Les parties ont été avisées que le prononcé de la décision aurait lieu par mise à disposition au greffe le 12 Février 2026..
ORDONNANCE
Contradictoire,
Prononcée par mise à disposition au greffe le 12 Février 2026.
Signée par Nathalie FEVRE, Présidente de chambre et Cécilia AOUADI, greffier auquel la minute de la décision a été remise par le magistrat signataire.
***
Par ordonnance du 23 septembre 2025, le président du tribunal de commerce de Nice statuant en référé a:
-dit que monsieur [J] soulève des moyens de défense qui constituent des contestations sérieuses,
-dit que le litige excède les pouvoirs du juge des référés,
-ordonné la mainlevée de la saisie conservatoire pratiquée le 23 janvier 2025 sur le compte CREDIT AGRICOLE de monsieur [E] [J],
-renvoyé la SCP BTSG2 prise en la personne de maître [Q] es qualité de liquidateur de la société IFSH à mieux se pourvoir devant les juges du fond
-rejeté les demandes faites en application de l'article 700 du code de procédure civile,
-rejeté tous autres moyens , fins et conclusions,
-dit que chaque partie conservera la charge de ses dépens.

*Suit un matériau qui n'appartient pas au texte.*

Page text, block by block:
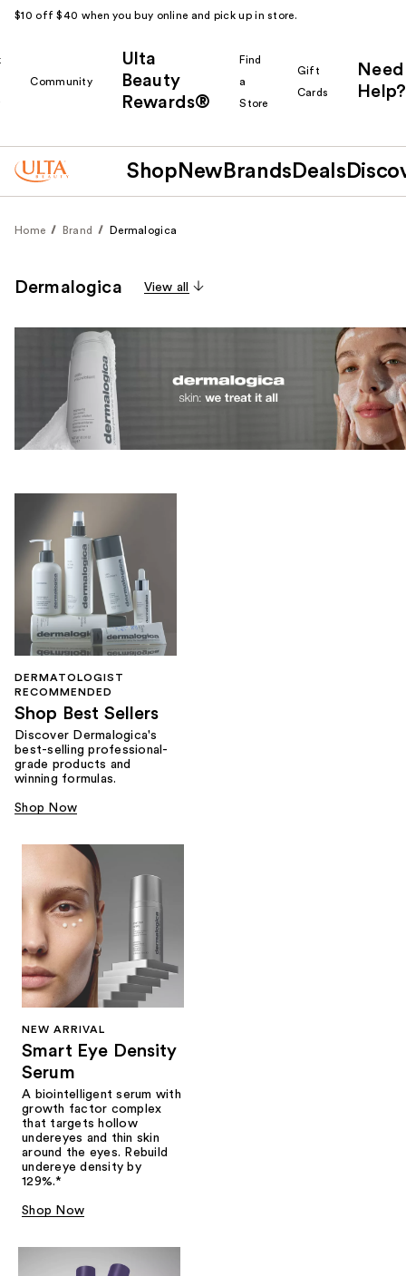
$10 off $40 when you buy online and pick up in store.
Community
Ulta
Beauty
Rewards®
Find
a
Store
Gift
Cards
Need
Help?
Shop New Brands Deals
Home Brand Dermalogica
Dermalogica View all
DERMATOLOGIST
RECOMMENDED
Shop Best Sellers
Discover Dermalogica's
best-selling professional-
grade products and
winning formulas.
Shop Now
NEW ARRIVAL
Smart Eye Density
Serum
A biointelligent serum with
growth factor complex
that targets hollow
undereyes and thin skin
around the eyes. Rebuild
undereye density by
129%.*
Shop Now
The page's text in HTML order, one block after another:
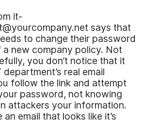
it-
says that
to change their password
a new company policy. Not
you don’t notice that it
department’s real email
follow the link and attempt
password, not knowing
attackers your information.
an email that looks like it’s
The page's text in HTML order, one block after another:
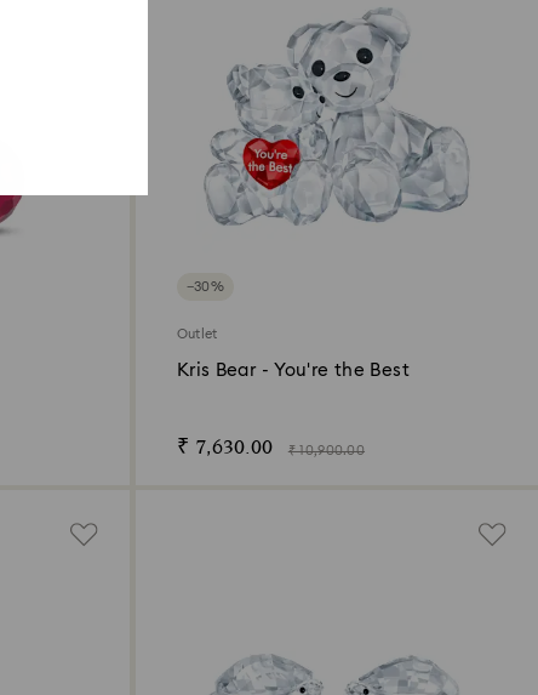
−30%
Outlet
Kris Bear - You're the Best
₹ 7,630.00 ₹ 10,900.00
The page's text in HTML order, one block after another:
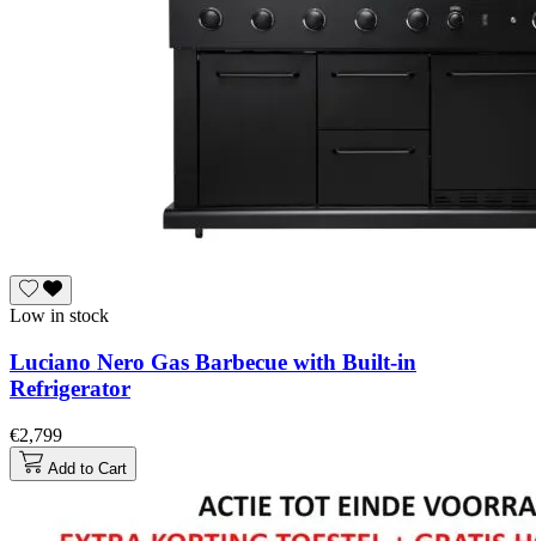
Low in stock
Luciano Nero Gas Barbecue with Built-in
Refrigerator
€2,799
Add to Cart
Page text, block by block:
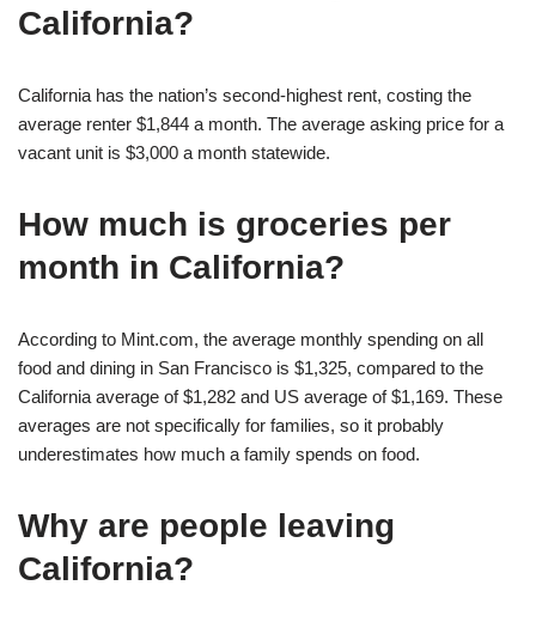
California?
California has the nation’s second-highest rent, costing the
average renter $1,844 a month. The average asking price for a
vacant unit is $3,000 a month statewide.
How much is groceries per
month in California?
According to Mint.com, the average monthly spending on all
food and dining in San Francisco is $1,325, compared to the
California average of $1,282 and US average of $1,169. These
averages are not specifically for families, so it probably
underestimates how much a family spends on food.
Why are people leaving
California?
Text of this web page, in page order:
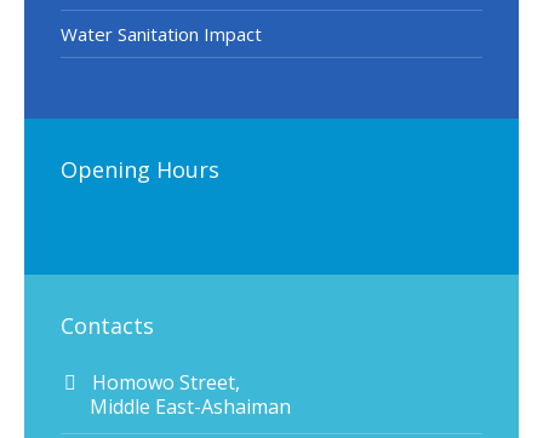
Water Sanitation Impact
Opening Hours
Contacts
Homowo Street,
Middle East-Ashaiman
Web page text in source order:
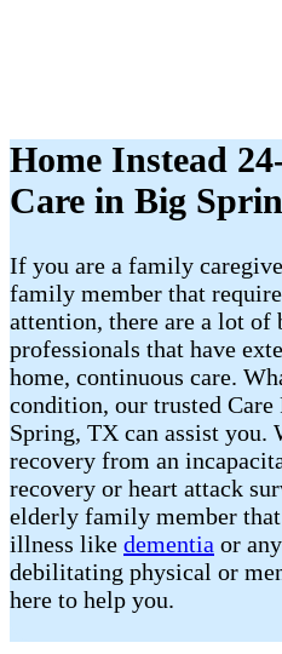
Home Instead
Care in Big
If you are a family
family member that
attention, there are a lot of
professionals that have
home, continuous care.
condition, our trusted
Spring, TX can assist you.
recovery from an
recovery or heart attack
elderly family member that
illness like dementia or
debilitating physical or
here to help you.
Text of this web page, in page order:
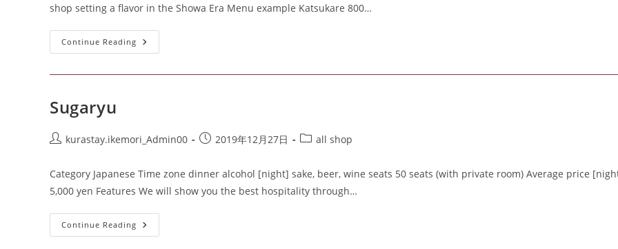
shop setting a flavor in the Showa Era Menu example Katsukare 800…
Continue Reading
Sugaryu
kurastay.ikemori_Admin00 2019年12月27日 all shop
Category Japanese Time zone dinner alcohol [night] sake, beer, wine seats 50 seats (with private room) Average price
5,000 yen Features We will show you the best hospitality through…
Continue Reading
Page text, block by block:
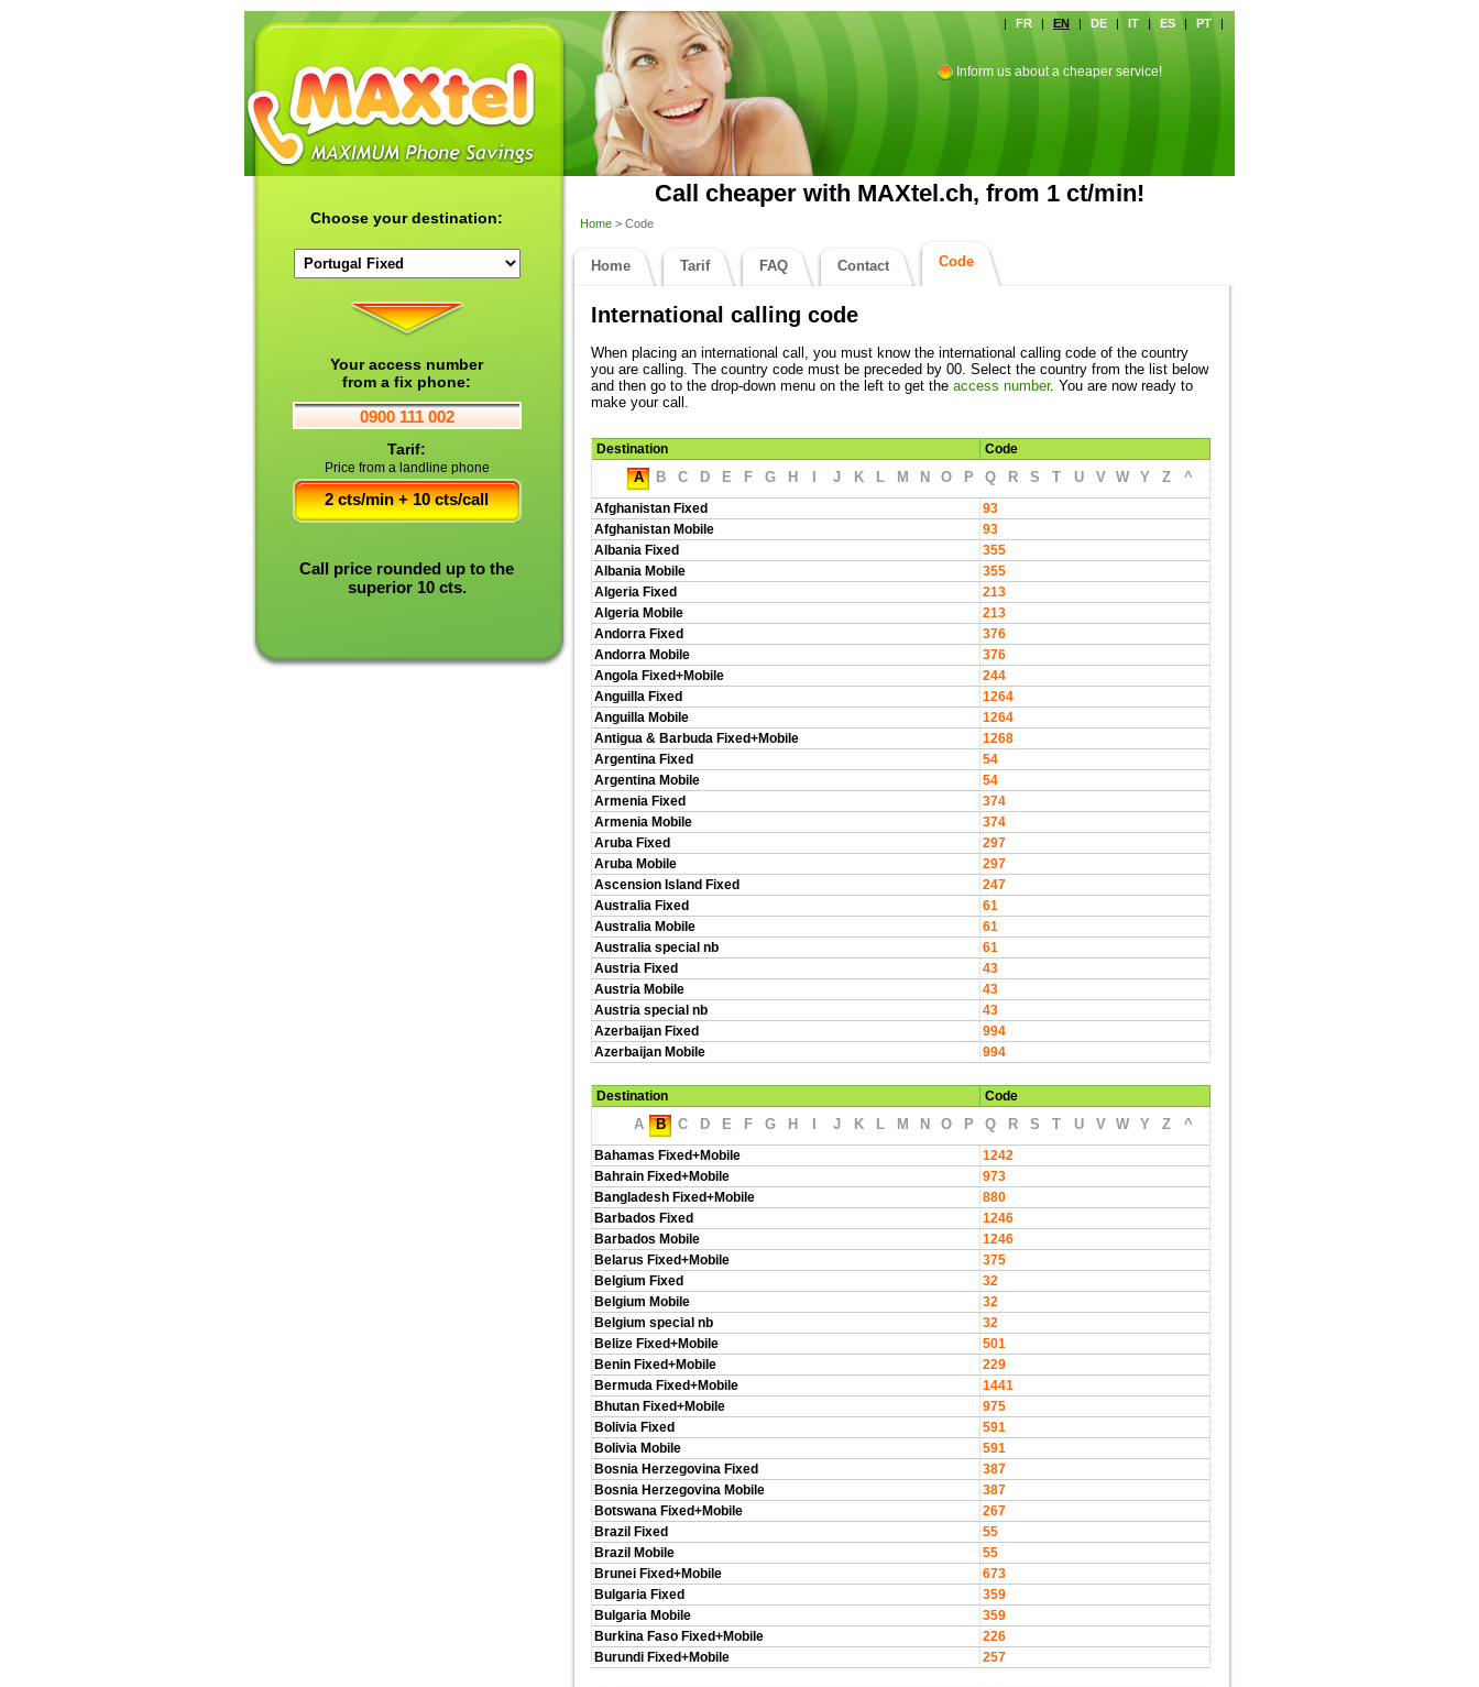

Par déclaration reçue le 6 octobre 2025, la SCP BTSG2 es qualité à interjeté appel de la décision et par acte du 4 novembre 2025, elle a fait assigner monsieur [E] [J] à comparaitre devant le premier président statuant en référé pour obtenir qu'il soit sursis à l'exécution de ladite ordonnance sur le fondement de l'article R121-22 du code des procédures civiles d'exécution ainsi que la condamnation de monsieur [E] [J] aux dépens et à lui payer la somme de 2000 euros sur le fondement de l'article 700 du code de procédure civile.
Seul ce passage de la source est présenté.